Hereditary inclusion body myopathy (HIBM) of adult start steadily rising distal and proximal myopathy has also been discussed.²⁰ After examining the expression outline data sets by the overlap of three statistic methods (Student's t-test, TNoM and Info score), it has been found that the HIBM-specific transcriptome contains 374 differentially expressed genes. With the delicate contribution of mitochondrial processes exposed in HIBM, an unexpected feature of HIBM pathophysiology has been discovered. This could be expanded to provide reasons for the slow development of this disorder, and afford some understanding of its disease mechanism.

The main objective of gene expression analysis is to comprehend the processes of regulatory networks, as well as what pathways are restricted during inter-cellular and intra-cellular activities. Currently, microarray datasets are broadly used for this purpose. By employing their algorithm on a yeast speculation dataset, D'Souza and colleagues²¹ have demonstrated that their algorithm can detect gene networks with reasonable ease.

A firm gene selection and efficient cancer prediction structure called SGS has been introduced. This structure first recognizes gene groups in which the genes have high correlation coefficient by means of a clustering algorithm. Finally, a prediction model is constructed based on shrinkage gene space, using a capable classification algorithm (such as Support Vector regression (SVM), 1-nearest neighbor (1NN), or regression). By means of the trial results obtained on real-world data, the structure has been shown to regularize highly available feature selection and prediction methods, such as Significant Analysis of Microarray (SAM), Information gain (IG) and the Lasso-type prediction model.²²

A Fast Two-Dimensional Hierarchical Clustering

The recent arrival of microarray technologies has permitted biologists to simultaneously monitor the behavior of numerous genes, which produces large quantities of complex data. A large amount of gene expression data has been generated continuously using microarray experiments. It has been demonstrated that gene expression data containing vital information is very useful in medical diagnosis, therapy, and drug design. The aim of the proposed technique is to examine such data in order to obtain this essential information. Cluster analysis has played a key role in analyzing gene expression data.
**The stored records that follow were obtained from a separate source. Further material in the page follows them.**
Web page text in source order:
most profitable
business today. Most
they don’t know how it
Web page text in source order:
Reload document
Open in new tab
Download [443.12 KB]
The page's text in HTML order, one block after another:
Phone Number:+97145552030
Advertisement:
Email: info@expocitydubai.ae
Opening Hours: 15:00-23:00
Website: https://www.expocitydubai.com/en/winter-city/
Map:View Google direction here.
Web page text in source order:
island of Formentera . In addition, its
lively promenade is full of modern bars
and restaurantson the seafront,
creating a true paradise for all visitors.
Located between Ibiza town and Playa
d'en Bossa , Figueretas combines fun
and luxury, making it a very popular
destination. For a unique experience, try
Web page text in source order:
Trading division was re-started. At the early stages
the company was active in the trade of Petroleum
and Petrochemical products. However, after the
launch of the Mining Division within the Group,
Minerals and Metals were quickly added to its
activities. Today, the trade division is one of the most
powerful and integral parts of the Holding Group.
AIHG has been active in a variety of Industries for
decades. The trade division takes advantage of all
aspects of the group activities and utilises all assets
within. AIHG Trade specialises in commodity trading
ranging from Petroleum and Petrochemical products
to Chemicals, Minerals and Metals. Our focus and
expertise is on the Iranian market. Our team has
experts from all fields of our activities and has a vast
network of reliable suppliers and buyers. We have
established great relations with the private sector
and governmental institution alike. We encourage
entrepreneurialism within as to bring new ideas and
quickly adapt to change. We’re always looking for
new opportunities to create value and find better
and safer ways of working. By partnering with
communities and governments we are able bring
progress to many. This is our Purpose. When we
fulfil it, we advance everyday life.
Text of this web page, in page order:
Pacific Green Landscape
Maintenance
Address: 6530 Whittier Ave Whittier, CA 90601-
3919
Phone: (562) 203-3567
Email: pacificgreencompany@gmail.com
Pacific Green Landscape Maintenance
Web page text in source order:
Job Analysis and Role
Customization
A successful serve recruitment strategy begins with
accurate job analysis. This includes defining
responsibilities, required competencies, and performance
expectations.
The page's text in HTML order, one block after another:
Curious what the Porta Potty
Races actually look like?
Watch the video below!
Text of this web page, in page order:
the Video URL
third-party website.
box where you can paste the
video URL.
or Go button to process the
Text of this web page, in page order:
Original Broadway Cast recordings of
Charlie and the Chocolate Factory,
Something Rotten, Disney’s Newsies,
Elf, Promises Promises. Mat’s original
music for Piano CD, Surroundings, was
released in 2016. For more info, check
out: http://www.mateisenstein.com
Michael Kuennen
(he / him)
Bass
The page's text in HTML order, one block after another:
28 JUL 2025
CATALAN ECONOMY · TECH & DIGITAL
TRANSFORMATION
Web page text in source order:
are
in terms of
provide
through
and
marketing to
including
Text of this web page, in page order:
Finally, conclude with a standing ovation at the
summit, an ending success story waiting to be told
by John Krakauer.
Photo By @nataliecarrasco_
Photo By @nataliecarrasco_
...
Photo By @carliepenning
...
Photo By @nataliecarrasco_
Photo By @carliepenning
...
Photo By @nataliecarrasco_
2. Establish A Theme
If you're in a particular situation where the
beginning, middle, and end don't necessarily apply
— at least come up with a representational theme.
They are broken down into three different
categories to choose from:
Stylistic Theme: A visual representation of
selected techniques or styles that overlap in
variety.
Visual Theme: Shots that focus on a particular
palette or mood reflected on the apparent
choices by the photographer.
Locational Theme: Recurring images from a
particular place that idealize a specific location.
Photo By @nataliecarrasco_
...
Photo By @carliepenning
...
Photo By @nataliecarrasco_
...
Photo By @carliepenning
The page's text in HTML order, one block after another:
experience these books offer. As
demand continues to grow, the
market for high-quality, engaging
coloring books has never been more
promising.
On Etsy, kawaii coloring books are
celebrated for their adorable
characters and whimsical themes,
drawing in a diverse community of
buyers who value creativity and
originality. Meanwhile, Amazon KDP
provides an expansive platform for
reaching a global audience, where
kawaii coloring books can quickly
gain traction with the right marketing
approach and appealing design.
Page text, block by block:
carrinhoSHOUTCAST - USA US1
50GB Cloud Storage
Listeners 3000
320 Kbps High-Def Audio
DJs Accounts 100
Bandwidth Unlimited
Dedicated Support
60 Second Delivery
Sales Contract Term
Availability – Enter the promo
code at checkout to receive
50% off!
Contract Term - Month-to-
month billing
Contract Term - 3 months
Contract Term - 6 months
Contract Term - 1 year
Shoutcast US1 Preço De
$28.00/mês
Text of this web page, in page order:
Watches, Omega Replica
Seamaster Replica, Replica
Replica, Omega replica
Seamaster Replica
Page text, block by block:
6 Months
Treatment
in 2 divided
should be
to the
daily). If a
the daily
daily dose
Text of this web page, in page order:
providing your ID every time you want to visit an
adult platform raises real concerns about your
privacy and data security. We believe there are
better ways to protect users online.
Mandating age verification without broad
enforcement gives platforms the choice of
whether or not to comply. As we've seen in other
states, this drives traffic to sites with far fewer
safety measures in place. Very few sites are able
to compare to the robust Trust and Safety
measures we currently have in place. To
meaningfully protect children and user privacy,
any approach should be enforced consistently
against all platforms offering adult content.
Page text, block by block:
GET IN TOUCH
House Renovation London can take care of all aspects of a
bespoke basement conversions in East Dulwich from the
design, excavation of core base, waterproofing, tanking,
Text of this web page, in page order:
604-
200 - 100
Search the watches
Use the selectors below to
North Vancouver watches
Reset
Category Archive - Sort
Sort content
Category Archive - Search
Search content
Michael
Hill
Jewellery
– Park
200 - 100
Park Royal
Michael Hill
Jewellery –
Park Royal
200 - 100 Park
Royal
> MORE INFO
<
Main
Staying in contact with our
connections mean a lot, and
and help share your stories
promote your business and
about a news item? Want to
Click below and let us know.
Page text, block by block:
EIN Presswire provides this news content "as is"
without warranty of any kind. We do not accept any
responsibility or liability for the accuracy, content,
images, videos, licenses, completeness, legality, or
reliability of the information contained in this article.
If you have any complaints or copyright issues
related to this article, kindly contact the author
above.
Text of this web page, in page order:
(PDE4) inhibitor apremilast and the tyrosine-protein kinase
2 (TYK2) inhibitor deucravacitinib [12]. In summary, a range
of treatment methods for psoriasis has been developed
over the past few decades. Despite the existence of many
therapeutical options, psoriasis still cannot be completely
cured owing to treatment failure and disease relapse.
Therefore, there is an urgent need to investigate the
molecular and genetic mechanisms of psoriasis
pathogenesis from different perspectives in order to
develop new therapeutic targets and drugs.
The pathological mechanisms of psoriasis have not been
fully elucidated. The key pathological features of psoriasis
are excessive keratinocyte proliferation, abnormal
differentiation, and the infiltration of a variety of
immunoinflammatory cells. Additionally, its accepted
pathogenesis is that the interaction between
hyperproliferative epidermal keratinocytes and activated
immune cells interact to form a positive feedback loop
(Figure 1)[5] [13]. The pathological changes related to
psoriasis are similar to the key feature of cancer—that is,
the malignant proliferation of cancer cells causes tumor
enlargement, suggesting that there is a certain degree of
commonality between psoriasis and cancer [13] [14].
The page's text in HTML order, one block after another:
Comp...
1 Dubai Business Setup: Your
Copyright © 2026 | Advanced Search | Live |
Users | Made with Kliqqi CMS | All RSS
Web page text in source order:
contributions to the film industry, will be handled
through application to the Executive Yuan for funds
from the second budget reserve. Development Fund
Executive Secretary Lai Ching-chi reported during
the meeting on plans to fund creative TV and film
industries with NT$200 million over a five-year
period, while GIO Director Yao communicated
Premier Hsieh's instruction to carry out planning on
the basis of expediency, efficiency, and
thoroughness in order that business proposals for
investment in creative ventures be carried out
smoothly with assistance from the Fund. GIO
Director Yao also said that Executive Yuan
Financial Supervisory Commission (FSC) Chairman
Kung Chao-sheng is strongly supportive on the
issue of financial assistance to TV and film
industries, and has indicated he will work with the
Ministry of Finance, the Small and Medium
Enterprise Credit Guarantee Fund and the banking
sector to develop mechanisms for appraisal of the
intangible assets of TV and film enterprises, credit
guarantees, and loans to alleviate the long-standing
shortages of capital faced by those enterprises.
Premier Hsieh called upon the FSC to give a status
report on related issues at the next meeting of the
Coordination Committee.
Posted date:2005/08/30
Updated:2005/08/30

The main aim of clustering is to partition a set of objects into clusters, so that objects in a group are more analogous to one another than to objects in other clusters. Several clustering algorithms have been used to find co-expressed genes, but the processing time of these techniques are very high. Hence, our aim is to reduce the processing time of the clustering analysis. In order to solve the aforementioned problem, in this research, a fast, novel, semi-supervised, 2-dimensional QT-based hierarchical clustering technique is proposed. Here, the clustering elements are selected from the microarray gene expression database by means of the index matrix, and these elements are clustered using a QT-based 2-dimensional clustering technique. After the clustering process, the best ‘k’ clusters are identified using a fitness evaluation. Then, the closest index of all best ‘k’ clusters is calculated, and is used to obtain the next set of clustering elements from the database. This process is repeated ‘r’ times until the optimum cluster is found.

QT-based two dimensional clustering

In cluster analysis, groups of analogous (similar) objects are identified by maximizing inter-group similarity and minimizing intra-group similarity. Cluster analysis partitions data into significant or useful groups (clusters). It also plays a key role in evaluating the gene expression data. Clustering techniques are very useful for understanding basic biological processes. There are many popular and robust techniques for clustering gene expression data, with the aim of describing different functional roles of genes in biological processes. It also describes genes in the cluster with similar expression (co-expressed genes), which serve similar functional roles in a process. In this investigation, we used a QT-based technique to expedite the 2-dimensional hierarchical clustering. Figure 2 illustrates the overall process of the proposed system in a single iteration. The clustering elements are selected from the gene expression database using the random values of an index matrix. Each ‘q’ type gene representation of ‘Q’ elements is clustered into 4 clusters, by means of QT-based vertical dimensional clustering, and then clustered into 2 clusters using QT-based horizontal clustering.

Figure 2.

Process of QT based 2-dimensional clustering.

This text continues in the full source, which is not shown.